## [INSTRUCTIONS FOR THE TASK]
Take the records below from their first line through the line holding "08 AUG 2026 4:19 PM AEST", and set each of those lines down exactly, without pictures.

## [DATA FOR REVIEW]

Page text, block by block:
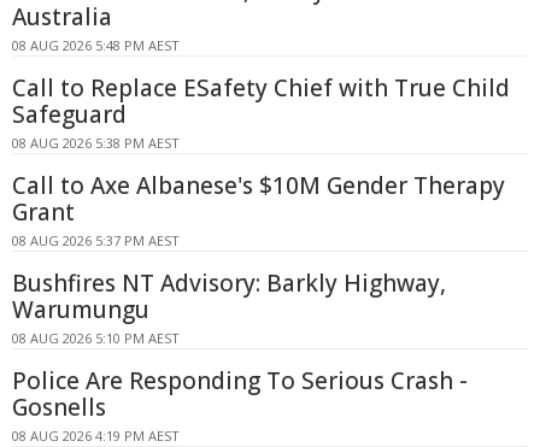
Australia
08 AUG 2026 5:48 PM AEST
Call to Replace ESafety Chief with True Child
Safeguard
08 AUG 2026 5:38 PM AEST
Call to Axe Albanese's $10M Gender Therapy
Grant
08 AUG 2026 5:37 PM AEST
Bushfires NT Advisory: Barkly Highway,
Warumungu
08 AUG 2026 5:10 PM AEST
Police Are Responding To Serious Crash -
Gosnells
08 AUG 2026 4:19 PM AEST
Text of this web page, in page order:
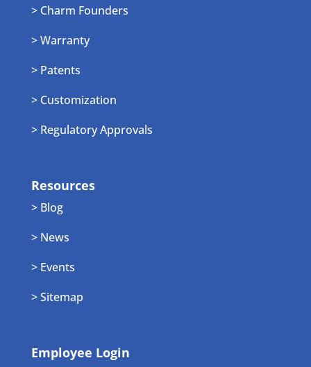
> Charm Founders
> Warranty
> Patents
> Customization
> Regulatory Approvals
Resources
> Blog
> News
> Events
> Sitemap
Employee Login
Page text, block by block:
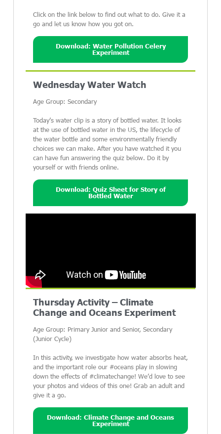
Click on the link below to find out what to do. Give it a
go and let us know how you got on.
Download: Water Pollution Celery
Experiment
Wednesday Water Watch
Age Group: Secondary
Today’s water clip is a story of bottled water. It looks
at the use of bottled water in the US, the lifecycle of
the water bottle and some environmentally friendly
choices we can make. After you have watched it you
can have fun answering the quiz below. Do it by
yourself or with friends online.
Download: Quiz Sheet for Story of
Bottled Water
Thursday Activity – Climate
Change and Oceans Experiment
Age Group: Primary Junior and Senior, Secondary
(Junior Cycle)
In this activity, we investigate how water absorbs heat,
and the important role our #oceans play in slowing
down the effects of #climatechange! We’d love to see
your photos and videos of this one! Grab an adult and
give it a go.
Download: Climate Change and Oceans
Experiment
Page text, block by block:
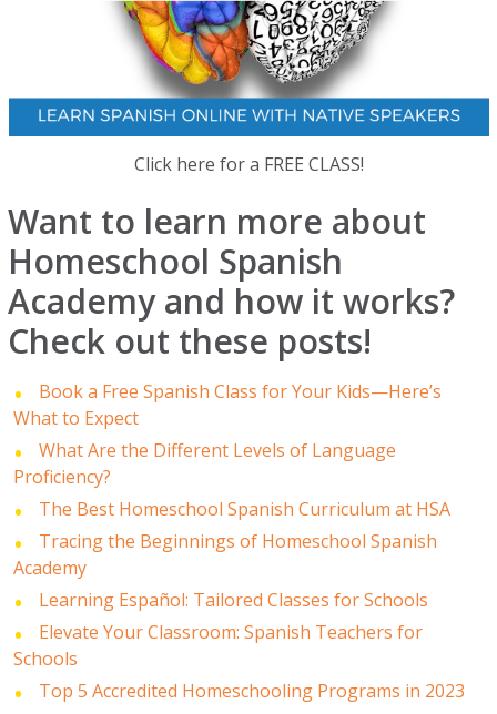
Click here for a FREE CLASS!
Want to learn more about
Homeschool Spanish
Academy and how it works?
Check out these posts!
Book a Free Spanish Class for Your Kids—Here’s
What to Expect
What Are the Different Levels of Language
Proficiency?
The Best Homeschool Spanish Curriculum at HSA
Tracing the Beginnings of Homeschool Spanish
Academy
Learning Español: Tailored Classes for Schools
Elevate Your Classroom: Spanish Teachers for
Schools
Top 5 Accredited Homeschooling Programs in 2023
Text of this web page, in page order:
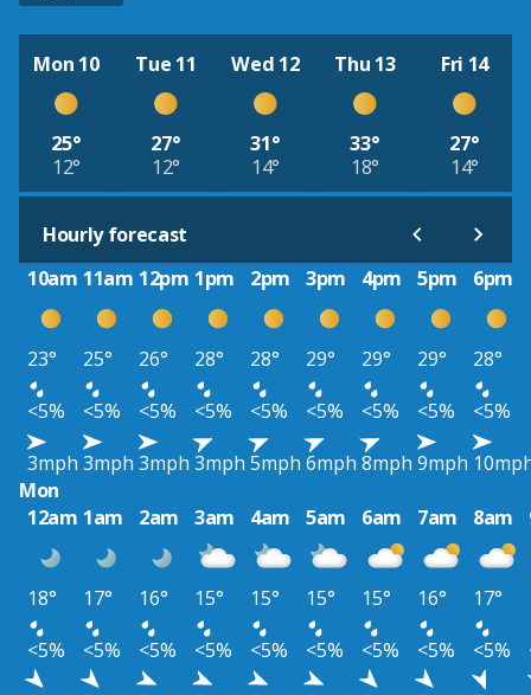
Mon 10
25°
12°
Tue 11
27°
12°
Wed 12
31°
14°
Thu 13
33°
18°
Fri 14
27°
14°
Hourly forecast
10am 11am 12pm 1pm 2pm 3pm 4pm 5pm 6pm
23° 25° 26° 28° 28° 29° 29° 29°
28°
<5%
<5% <5% <5% <5% <5% <5% <5%
<5%
3mph 3mph 3mph 3mph 5mph 6mph 8mph 9mph
Mon
12am 1am 2am 3am 4am 5am 6am 7am 8am
18° 17° 16° 15° 15° 15° 15° 16° 17°
<5%
<5% <5% <5% <5% <5% <5% <5% <5%
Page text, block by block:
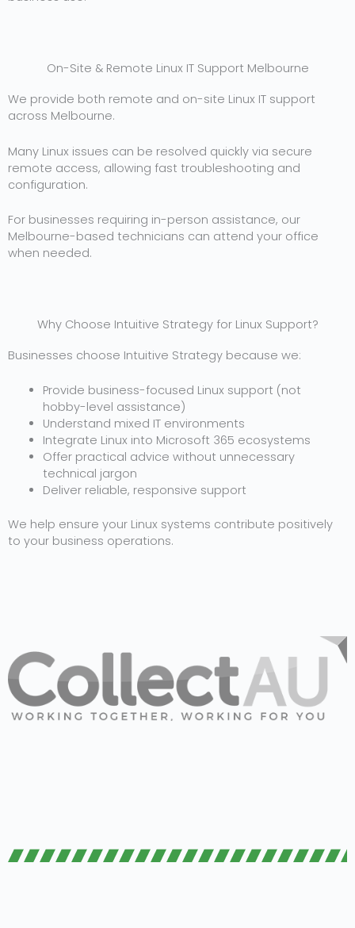
On-Site & Remote Linux IT Support Melbourne
We provide both remote and on-site Linux IT support
across Melbourne.
Many Linux issues can be resolved quickly via secure
remote access, allowing fast troubleshooting and
configuration.
For businesses requiring in-person assistance, our
Melbourne-based technicians can attend your office
when needed.
Why Choose Intuitive Strategy for Linux Support?
Businesses choose Intuitive Strategy because we:
Provide business-focused Linux support (not
hobby-level assistance)
Understand mixed IT environments
Integrate Linux into Microsoft 365 ecosystems
Offer practical advice without unnecessary
technical jargon
Deliver reliable, responsive support
We help ensure your Linux systems contribute positively
to your business operations.
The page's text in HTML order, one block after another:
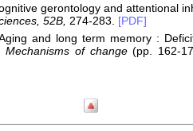
gerontology and attentional
52B, 274-283. [PDF]
and long term memory :
of change(pp. 162-
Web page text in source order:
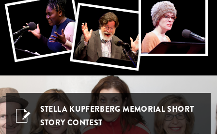
STELLA KUPFERBERG MEMORIAL SHORT
STORY CONTEST
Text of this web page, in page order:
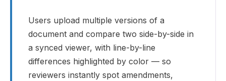
Users upload multiple versions of a
document and compare two side-by-side in
a synced viewer, with line-by-line
differences highlighted by color — so
reviewers instantly spot amendments,
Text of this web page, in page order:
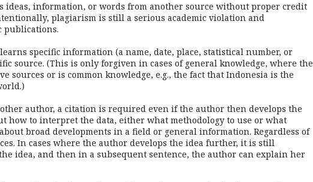
ideas, information, or words from another source without proper credit
plagiarism is still a serious academic violation and
publications.
specific information (a name, date, place, statistical number, or
source. (This is only forgiven in cases of general knowledge, where the
sources or is common knowledge, e.g., the fact that Indonesia is the
author, a citation is required even if the author then develops the
how to interpret the data, either what methodology to use or what
broad developments in a field or general information. Regardless of
In cases where the author develops the idea further, it is still
idea, and then in a subsequent sentence, the author can explain her
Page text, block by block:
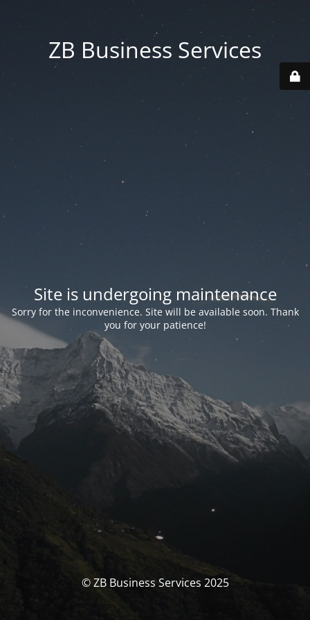
ZB Business Services
Site is undergoing maintenance
Sorry for the inconvenience. Site will be available soon. Thank
you for your patience!
© ZB Business Services 2025
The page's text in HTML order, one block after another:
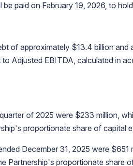
paid on February 19, 2026, to
of approximately $13.4 billion
Adjusted EBITDA, calculated in
of 2025 were $233 million,
proportionate share of capital
December 31, 2025 were
Partnership's proportionate share
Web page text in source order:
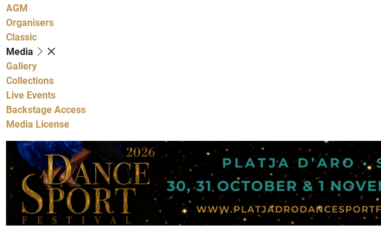
AGM
Organisers
Classic
Media
Gallery
Collections
Live Events
Backstage Access
Media License
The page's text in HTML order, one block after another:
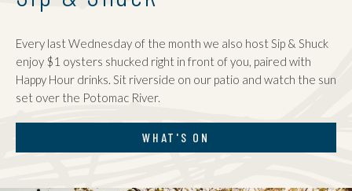
Every last Wednesday of the month we also host Sip & Shuck
enjoy $1 oysters shucked right in front of you, paired with
Happy Hour drinks. Sit riverside on our patio and watch the sun
set over the Potomac River.
WHAT'S ON
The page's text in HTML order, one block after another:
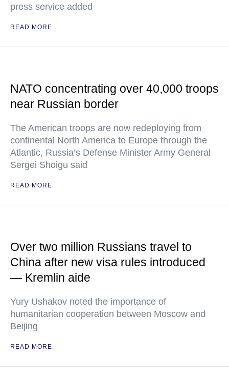
press service added
READ MORE
NATO concentrating over 40,000 troops
near Russian border
The American troops are now redeploying from
continental North America to Europe through the
Atlantic, Russia’s Defense Minister Army General
Sergei Shoigu said
READ MORE
Over two million Russians travel to
China after new visa rules introduced
— Kremlin aide
Yury Ushakov noted the importance of
humanitarian cooperation between Moscow and
Beijing
READ MORE
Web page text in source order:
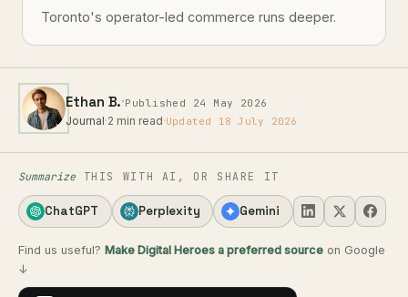
Toronto's operator-led commerce runs deeper.
Ethan B.·Published 24 May 2026
Journal·2 min read·Updated 18 July 2026
Summarize THIS WITH AI, OR SHARE IT
ChatGPT Perplexity Gemini
Find us useful? Make Digital Heroes a preferred source on Google
↓
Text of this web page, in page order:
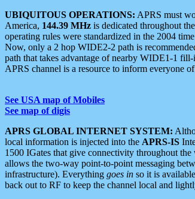
UBIQUITOUS OPERATIONS: APRS must
America, 144.39 MHz is dedicated throughout
operating rules were standardized in the 2004
Now, only a 2 hop WIDE2-2 path is
path that takes advantage of nearby WIDE1-1
APRS channel is a resource to inform everyone
See USA map of Mobiles
See map of digis
APRS GLOBAL INTERNET SYSTEM:
local information is injected into the APRS-IS
1500 IGates that give connectivity throughout
allows the two-way point-to-point messaging
infrastructure). Everything goes in so it is
back out to RF to keep the channel local and
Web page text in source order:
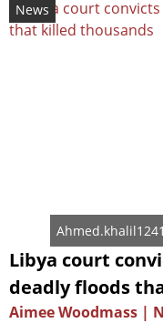
News
Libya court
deadly floods
Aimee Woodmass |
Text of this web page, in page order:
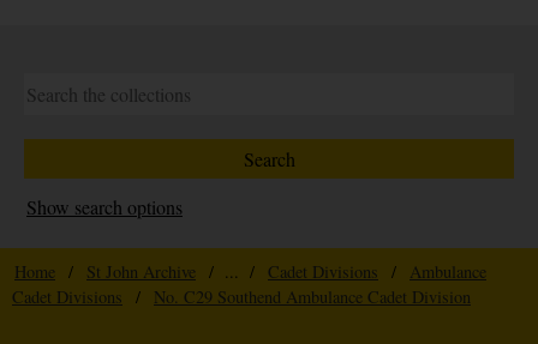
Show search options
Home / St John Archive / ... / Cadet Divisions /
Ambulance
Cadet Divisions
/ No. C29 Southend Ambulance Cadet Division
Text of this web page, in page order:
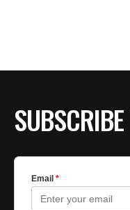
BE EXTRAS
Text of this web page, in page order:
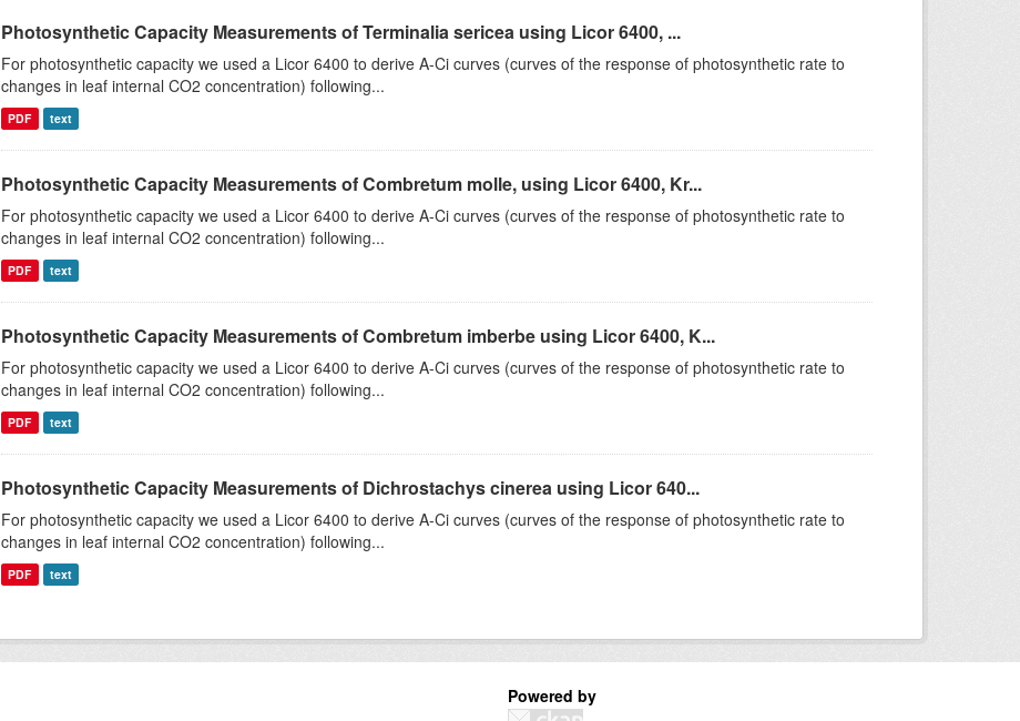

## [SOLUTION FOR THIS EXERCISE]
Page text, block by block:
Australia
08 AUG 2026 5:48 PM AEST
Call to Replace ESafety Chief with True Child
Safeguard
08 AUG 2026 5:38 PM AEST
Call to Axe Albanese's $10M Gender Therapy
Grant
08 AUG 2026 5:37 PM AEST
Bushfires NT Advisory: Barkly Highway,
Warumungu
08 AUG 2026 5:10 PM AEST
Police Are Responding To Serious Crash -
Gosnells
08 AUG 2026 4:19 PM AEST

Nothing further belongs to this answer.